-- Your goal --
Leave the pictures in the listing below aside and reproduce exactly the lines starting with the one with "Bail & Anticipatory Bail" and going on through the one with "Looking For Assistance?", both ends included.

-- Data for processing --
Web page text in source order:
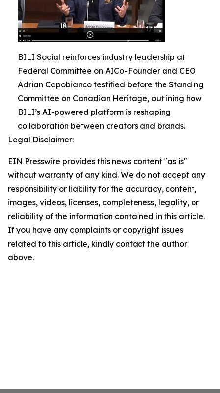
BILI Social reinforces industry leadership at
Federal Committee on AICo-Founder and CEO
Adrian Capobianco testified before the Standing
Committee on Canadian Heritage, outlining how
BILI’s AI-powered platform is reshaping
collaboration between creators and brands.
Legal Disclaimer:
EIN Presswire provides this news content "as is"
without warranty of any kind. We do not accept any
responsibility or liability for the accuracy, content,
images, videos, licenses, completeness, legality, or
reliability of the information contained in this article.
If you have any complaints or copyright issues
related to this article, kindly contact the author
above.
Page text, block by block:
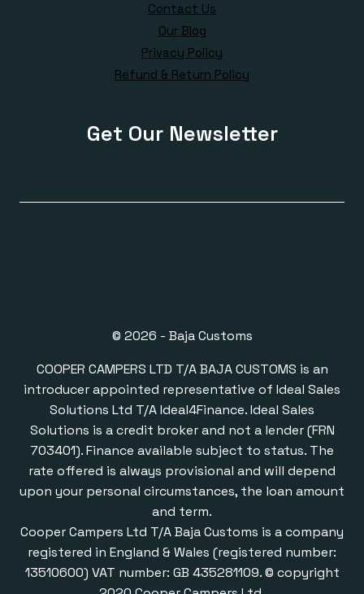
Contact Us
Our Blog
Privacy Policy
Refund & Return Policy
Get Our Newsletter
© 2026 - Baja Customs
COOPER CAMPERS LTD T/A BAJA CUSTOMS is an
introducer appointed representative of Ideal Sales
Solutions Ltd T/A Ideal4Finance. Ideal Sales
Solutions is a credit broker and not a lender (FRN
703401). Finance available subject to status. The
rate offered is always provisional and will depend
upon your personal circumstances, the loan amount
and term.
Cooper Campers Ltd T/A Baja Customs is a company
registered in England & Wales (registered number:
13510600) VAT number: GB 435281109. © copyright
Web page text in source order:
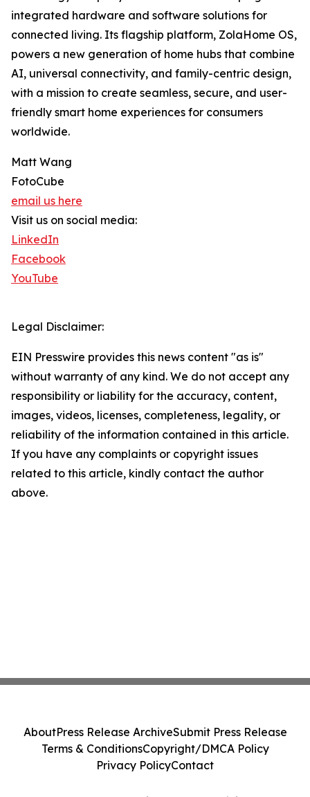
integrated hardware and software solutions for
connected living. Its flagship platform, ZolaHome OS,
powers a new generation of home hubs that combine
AI, universal connectivity, and family-centric design,
with a mission to create seamless, secure, and user-
friendly smart home experiences for consumers
worldwide.
Matt Wang
FotoCube
email us here
Visit us on social media:
LinkedIn
Facebook
YouTube
Legal Disclaimer:
EIN Presswire provides this news content "as is"
without warranty of any kind. We do not accept any
responsibility or liability for the accuracy, content,
images, videos, licenses, completeness, legality, or
reliability of the information contained in this article.
If you have any complaints or copyright issues
related to this article, kindly contact the author
above.
AboutPress Release ArchiveSubmit Press Release
Terms & ConditionsCopyright/DMCA Policy
Privacy PolicyContact
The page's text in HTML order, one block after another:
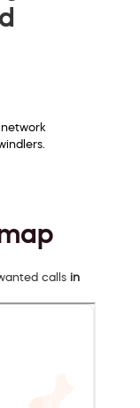
calls in
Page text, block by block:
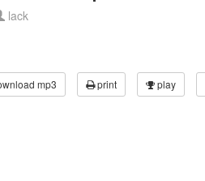
lack
mp3 print play
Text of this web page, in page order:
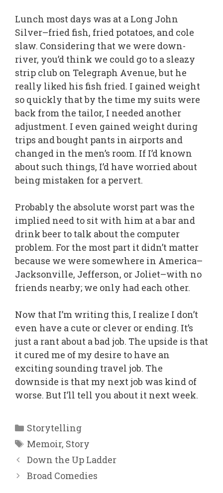
Lunch most days was at a Long John
Silver–fried fish, fried potatoes, and cole
slaw. Considering that we were down-
river, you’d think we could go to a sleazy
strip club on Telegraph Avenue, but he
really liked his fish fried. I gained weight
so quickly that by the time my suits were
back from the tailor, I needed another
adjustment. I even gained weight during
trips and bought pants in airports and
changed in the men’s room. If I’d known
about such things, I’d have worried about
being mistaken for a pervert.
Probably the absolute worst part was the
implied need to sit with him at a bar and
drink beer to talk about the computer
problem. For the most part it didn’t matter
because we were somewhere in America–
Jacksonville, Jefferson, or Joliet–with no
friends nearby; we only had each other.
Now that I’m writing this, I realize I don’t
even have a cute or clever or ending. It’s
just a rant about a bad job. The upside is that
it cured me of my desire to have an
exciting sounding travel job. The
downside is that my next job was kind of
worse. But I’ll tell you about it next week.
Categories
Storytelling
Tags
Memoir, Story
Down the Up Ladder
Broad Comedies
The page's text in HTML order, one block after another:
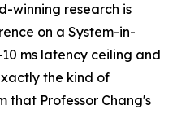
winning research is
on a System-in-
ms latency ceiling and
the kind of
that Professor Chang's
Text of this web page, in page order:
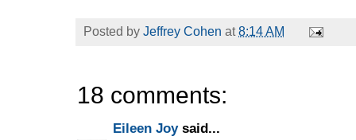
Posted by Jeffrey Cohen at8:14 AM
18 comments:
Eileen Joysaid...
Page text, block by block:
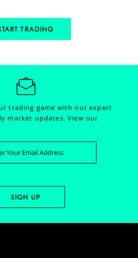
TRADING
trading game with our expert
market updates.View our
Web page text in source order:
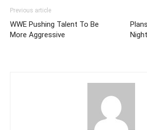
Previous article
WWE Pushing Talent To Be
More Aggressive
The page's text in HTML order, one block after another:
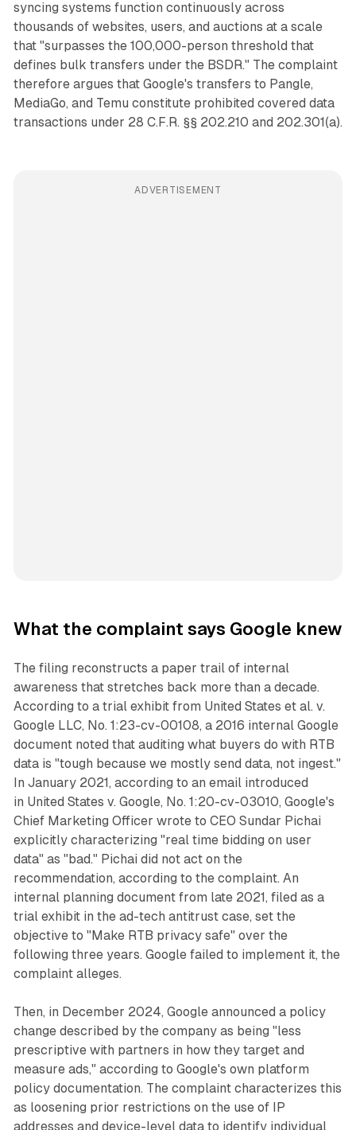
syncing systems function continuously across
thousands of websites, users, and auctions at a scale
that "surpasses the 100,000-person threshold that
defines bulk transfers under the BSDR." The complaint
therefore argues that Google's transfers to Pangle,
MediaGo, and Temu constitute prohibited covered data
transactions under 28 C.F.R. §§ 202.210 and 202.301(a).
ADVERTISEMENT
What the complaint says Google knew
The filing reconstructs a paper trail of internal
awareness that stretches back more than a decade.
According to a trial exhibit from United States et al. v.
Google LLC, No. 1:23-cv-00108, a 2016 internal Google
document noted that auditing what buyers do with RTB
data is "tough because we mostly send data, not ingest."
In January 2021, according to an email introduced
in United States v. Google, No. 1:20-cv-03010, Google's
Chief Marketing Officer wrote to CEO Sundar Pichai
explicitly characterizing "real time bidding on user
data" as "bad." Pichai did not act on the
recommendation, according to the complaint. An
internal planning document from late 2021, filed as a
trial exhibit in the ad-tech antitrust case, set the
objective to "Make RTB privacy safe" over the
following three years. Google failed to implement it, the
complaint alleges.
Then, in December 2024, Google announced a policy
change described by the company as being "less
prescriptive with partners in how they target and
measure ads," according to Google's own platform
policy documentation. The complaint characterizes this
as loosening prior restrictions on the use of IP
addresses and device-level data to identify individual
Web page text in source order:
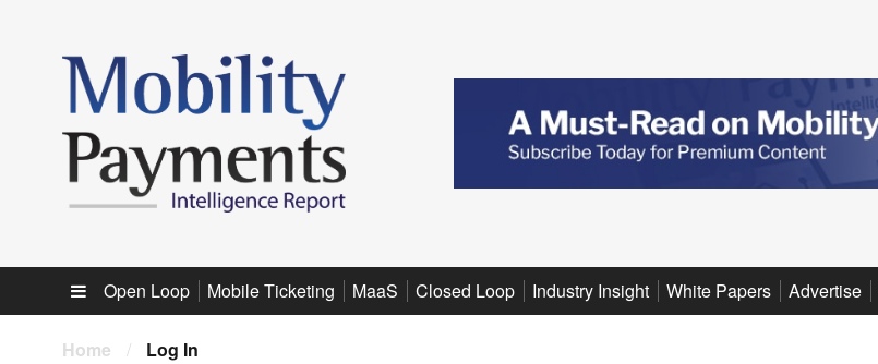
Sub menu
Open Loop Mobile Ticketing MaaS Closed Loop Industry Insight White Papers Advertise
Home / Log In
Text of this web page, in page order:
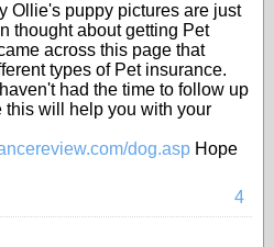
Ollie's puppy pictures are just
thought about getting Pet
across this page that
types of Pet insurance.
had the time to follow up
this will help you with your
dog.asp Hope
4
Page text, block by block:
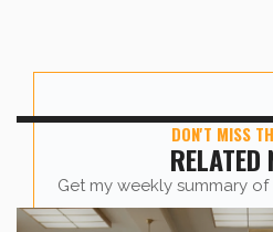
DON'T MISS
Get my weekly summary
sent straight to
RELATED
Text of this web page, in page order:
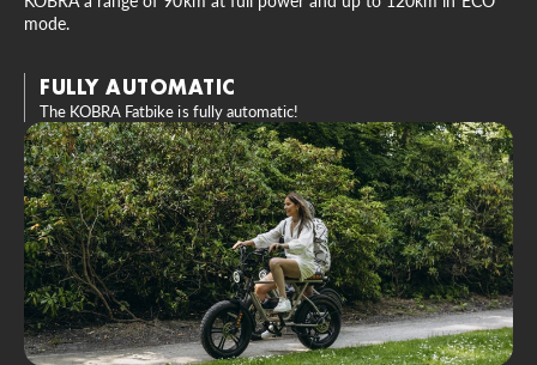
mode.
FULLY AUTOMATIC
The KOBRA Fatbike is fully automatic!
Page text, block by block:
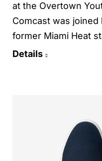
at the Overtown
Comcast was joined
former Miami Heat
Details
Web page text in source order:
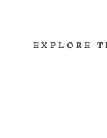
EXPLORE
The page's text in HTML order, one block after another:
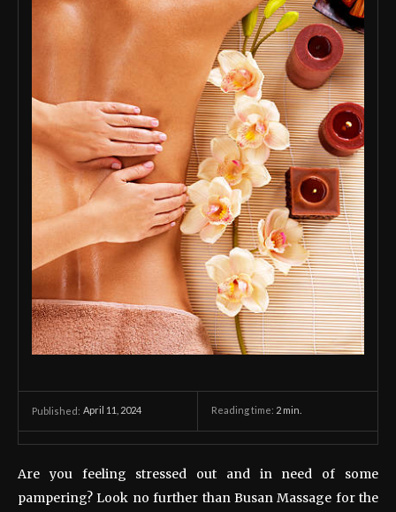
Published: April 11, 2024 Reading time: 2 min.
Are you feeling stressed out and in need of some
pampering? Look no further than Busan Massage for the
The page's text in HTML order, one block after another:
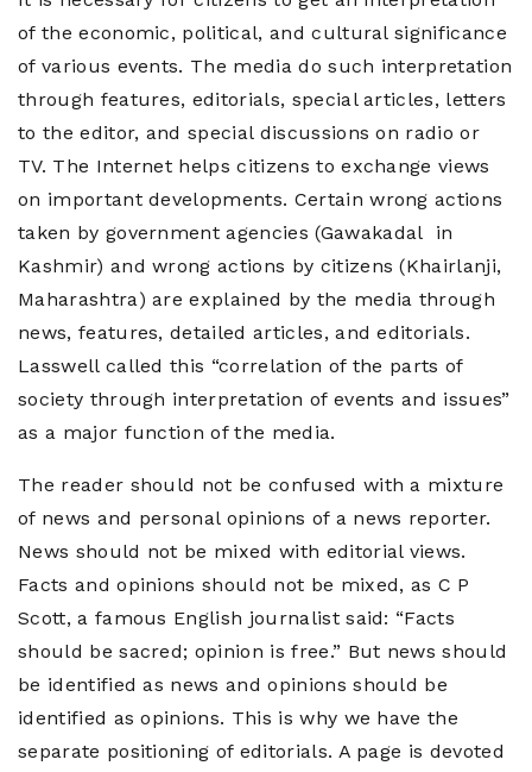
of the economic, political, and cultural significance
of various events. The media do such interpretation
through features, editorials, special articles, letters
to the editor, and special discussions on radio or
TV. The Internet helps citizens to exchange views
on important developments. Certain wrong actions
taken by government agencies (Gawakadal in
Kashmir) and wrong actions by citizens (Khairlanji,
Maharashtra) are explained by the media through
news, features, detailed articles, and editorials.
Lasswell called this “correlation of the parts of
society through interpretation of events and issues”
as a major function of the media.
The reader should not be confused with a mixture
of news and personal opinions of a news reporter.
News should not be mixed with editorial views.
Facts and opinions should not be mixed, as C P
Scott, a famous English journalist said: “Facts
should be sacred; opinion is free.” But news should
be identified as news and opinions should be
identified as opinions. This is why we have the
separate positioning of editorials. A page is devoted
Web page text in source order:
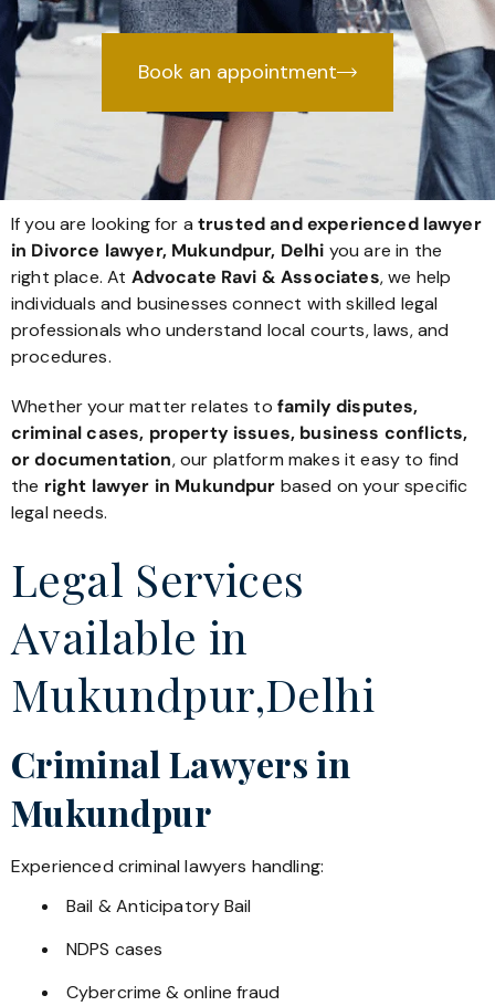
Book an appointment
If you are looking for a trusted and experienced lawyer
in Divorce lawyer, Mukundpur, Delhi you are in the
right place. At Advocate Ravi & Associates, we help
individuals and businesses connect with skilled legal
professionals who understand local courts, laws, and
procedures.
Whether your matter relates to family disputes,
criminal cases, property issues, business conflicts,
or documentation, our platform makes it easy to find
the right lawyer in Mukundpur based on your specific
legal needs.
Legal Services
Available in
Mukundpur,Delhi
Criminal Lawyers in
Mukundpur
Experienced criminal lawyers handling:
Bail & Anticipatory Bail
NDPS cases
Cybercrime & online fraud
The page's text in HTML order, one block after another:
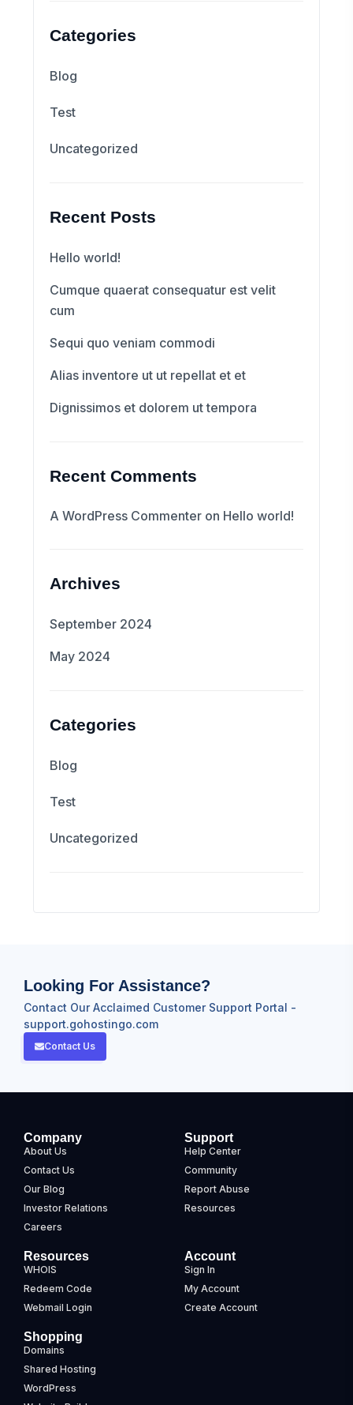
Categories
Blog
Test
Uncategorized
Recent Posts
Hello world!
Cumque quaerat consequatur est velit
cum
Sequi quo veniam commodi
Alias inventore ut ut repellat et et
Dignissimos et dolorem ut tempora
Recent Comments
A WordPress Commenter on Hello world!
Archives
September 2024
May 2024
Categories
Blog
Test
Uncategorized
Looking For Assistance?
Contact Our Acclaimed Customer Support Portal -
support.gohostingo.com
Contact Us
Company
About Us
Contact Us
Our Blog
Investor Relations
Careers
Support
Help Center
Community
Report Abuse
Resources
Resources
WHOIS
Redeem Code
Webmail Login
Account
Sign In
My Account
Create Account
Shopping
Domains
Shared Hosting
WordPress
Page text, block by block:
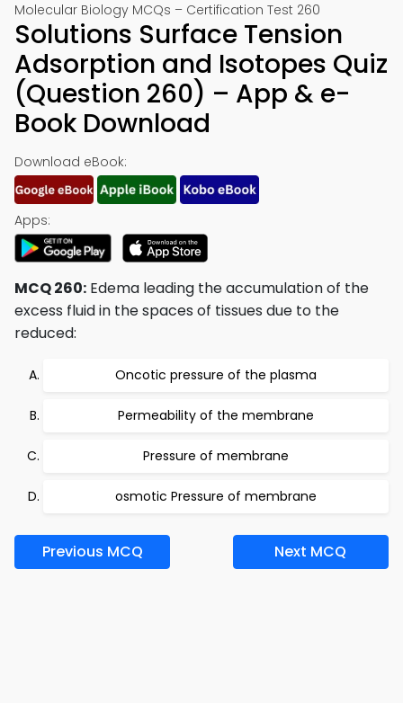
Molecular Biology MCQs – Certification Test 260
Solutions Surface Tension
Adsorption and Isotopes Quiz
(Question 260) – App & e-
Book Download
Download eBook:
Apps:
MCQ 260: Edema leading the accumulation of the
excess fluid in the spaces of tissues due to the
reduced:
Oncotic pressure of the plasma
Permeability of the membrane
Pressure of membrane
osmotic Pressure of membrane
Previous MCQ Next MCQ
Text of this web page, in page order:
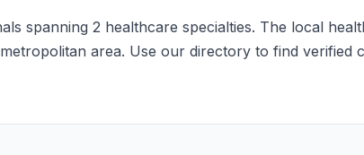
spanning 2 healthcare specialties. The local
area. Use our directory to find verified
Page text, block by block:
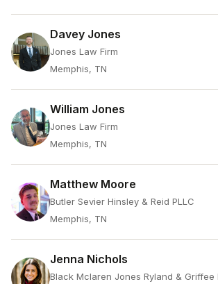
Davey Jones
Jones Law Firm
Memphis, TN
William Jones
Jones Law Firm
Memphis, TN
Matthew Moore
Butler Sevier Hinsley & Reid PLLC
Memphis, TN
Jenna Nichols
Black Mclaren Jones Ryland & Griffee

-- Result of this task --
Bail & Anticipatory Bail
NDPS cases
Cybercrime & online fraud
The page's text in HTML order, one block after another:
Categories
Blog
Test
Uncategorized
Recent Posts
Hello world!
Cumque quaerat consequatur est velit
cum
Sequi quo veniam commodi
Alias inventore ut ut repellat et et
Dignissimos et dolorem ut tempora
Recent Comments
A WordPress Commenter on Hello world!
Archives
September 2024
May 2024
Categories
Blog
Test
Uncategorized
Looking For Assistance?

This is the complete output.